Thank You for Voting: Has an Historic Election Delivered a New Zimbabwe?

Motorists leaving Zimbabwe’s capital, Harare, in June and July might have noticed a billboard touting the reelection campaign of incumbent President Emmerson Dambudzo Mnangagwa.

Similar billboards were displayed prominently around Harare, where I was working June through August. The billboards bore slogans like, “Delivering the Zimbabwe You Want,” and, “The Voice of the People is the Voice of God.” But this one carried a message I was not expecting.

“FOR FREE, FAIR, AND CREDIBLE ELECTIONS,” it proclaimed in capital letters. “VOTE EMMERSON D. MNANGAGWA FOR PRESIDENT.”

On July 30, 2018, Mnangagwa officially won a fresh five-year term with just under 51 percent of the vote. His main challenger took 44 percent. Alleging massive rigging, Zimbabwe’s opposition rejected the result.

In Harare, protests against the suspected rigging turned violent. Rioters destroyed Mnangagwa’s billboards and burned buses. The army intervened and killed six people.

Mnangagwa (Zimbabweans call him “E.D.,” after his first and middle initials) was first appointed president after a coup last November. The 37-year rule of his predecessor, Robert Mugabe, was notorious for corruption, vote-rigging, and brutal clampdowns on dissent. Mnangagwa wants the world to know that he leads a “new Zimbabwe.” A number of the Zimbabweans I met were never convinced.

In some ways, the 2018 vote did mark a change. The months preceding the election were generally peaceful. Observers sent by Western countries to evaluate the vote’s fairness—hated by the previous president—were welcomed. Vigorous criticism of Mnangagwa was common in Harare, both in newspapers and on the streets.

Still, in this story, I have changed or omitted some names to protect sources’ safety.

In early June, my friend Chipo told me the election would be rigged. “It’s the same government that people have been frustrated with for 38 years,” she said.

Mnangagwa sought to distance himself from the old regime, promising his “new Zimbabwe.” But he had spent decades at Mugabe’s side. Both men belonged to the Zimbabwe African National Union-Patriotic Front (ZANU-PF), which has effectively ruled Zimbabwe continuously since independence from Britain in 1980.

Although he denies the allegation, Mnangagwa is widely believed to have directed massacres in the mid-1980s known as Gukurahundi.
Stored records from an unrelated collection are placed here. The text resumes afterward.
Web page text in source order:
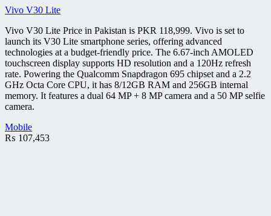
Vivo V30 Lite
Vivo V30 Lite Price in Pakistan is PKR 118,999. Vivo is set to
launch its V30 Lite smartphone series, offering advanced
technologies at a budget-friendly price. The 6.67-inch AMOLED
touchscreen display supports HD resolution and a 120Hz refresh
rate. Powering the Qualcomm Snapdragon 695 chipset and a 2.2
GHz Octa Core CPU, it has 8/12GB RAM and 256GB internal
memory. It features a dual 64 MP + 8 MP camera and a 50 MP selfie
camera.
Mobile
₨ 107,453
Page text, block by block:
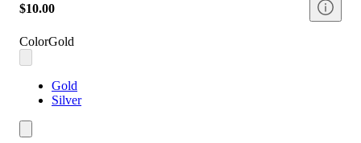
$10.00
ColorGold
Gold
Silver
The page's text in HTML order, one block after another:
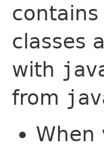
classes
with
from
When
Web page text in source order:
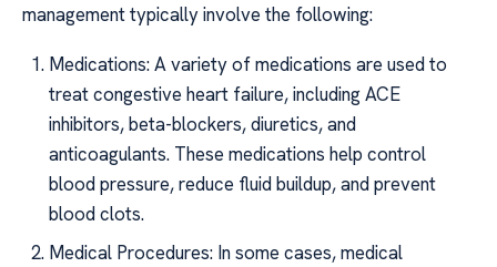
management typically involve the following:
Medications: A variety of medications are used to
treat congestive heart failure, including ACE
inhibitors, beta-blockers, diuretics, and
anticoagulants. These medications help control
blood pressure, reduce fluid buildup, and prevent
blood clots.
Medical Procedures: In some cases, medical
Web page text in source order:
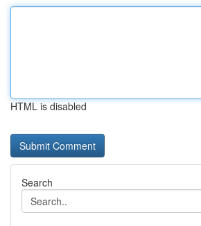
HTML is disabled
Search
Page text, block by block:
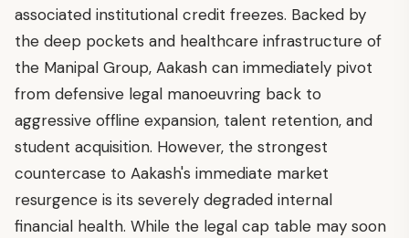
associated institutional credit freezes. Backed by
the deep pockets and healthcare infrastructure of
the Manipal Group, Aakash can immediately pivot
from defensive legal manoeuvring back to
aggressive offline expansion, talent retention, and
student acquisition. However, the strongest
countercase to Aakash's immediate market
resurgence is its severely degraded internal
financial health. While the legal cap table may soon
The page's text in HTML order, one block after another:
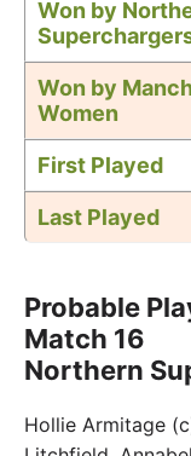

Genocide scholars estimate that at least 20,000 people died in the massacres, which targeted the Ndebele ethnic minority.
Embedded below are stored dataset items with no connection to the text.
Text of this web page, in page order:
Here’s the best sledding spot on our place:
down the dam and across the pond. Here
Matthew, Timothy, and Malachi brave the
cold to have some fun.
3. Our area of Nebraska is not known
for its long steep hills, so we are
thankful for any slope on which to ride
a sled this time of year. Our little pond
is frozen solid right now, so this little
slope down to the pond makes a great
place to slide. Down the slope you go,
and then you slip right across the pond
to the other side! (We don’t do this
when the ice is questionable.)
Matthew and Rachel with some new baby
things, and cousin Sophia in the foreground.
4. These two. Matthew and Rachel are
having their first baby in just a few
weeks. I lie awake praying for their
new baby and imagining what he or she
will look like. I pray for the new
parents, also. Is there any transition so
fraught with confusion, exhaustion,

Mnangagwa also played a key role in Mugabe’s 2008 reelection. Mugabe won that year’s vote after paramilitaries aligned with ZANU-PF killed about 200 opposition supporters. The bloodshed displaced tens of thousands from their homes.
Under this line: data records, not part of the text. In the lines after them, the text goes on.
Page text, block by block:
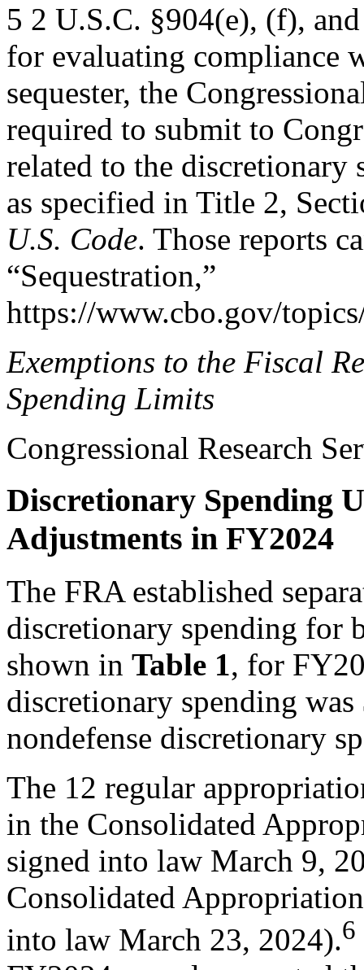
5 2 U.S.C. §904(e), (f),
for evaluating compliance
sequester, the
required to submit to
related to the discretionary
as specified in Title 2,
U.S. Code. Those reports
“Sequestration,”
https://www.cbo.gov/
Exemptions to the Fiscal
Spending Limits
Congressional Research
Discretionary Spending
Adjustments in FY2024
The FRA established
discretionary spending for
shown in Table 1, for
discretionary spending
nondefense discretionary
The 12 regular
in the Consolidated
signed into law March 9,
Consolidated
into law March 23, 2024).6

Chipo’s adult son, who did not experience the violence firsthand, told me that when the machete-wielding partisans found suspected opposition supporters, they would ask, “Do you want to wear long sleeve or short sleeve?” meaning, “Do you want us to cut at the wrist or at the elbow?”

Another friend, Lan, was frustrated that some Zimbabweans were willing to overlook Mnangagwa’s troubled past.

“I hear people going around saying, ‘E.D. pfee! E.D. pfee!’” he told me a few weeks before the 2018 election. The phrase, a rallying cry among Mnangagwa’s supporters, means “E.D. in!” in Shona, Zimbabwe’s most widely spoken language.

“How can people forget?” Lan asked. “This is the same E.D. who convinced Robert Mugabe to stay in power, and now he is calling himself an angel.”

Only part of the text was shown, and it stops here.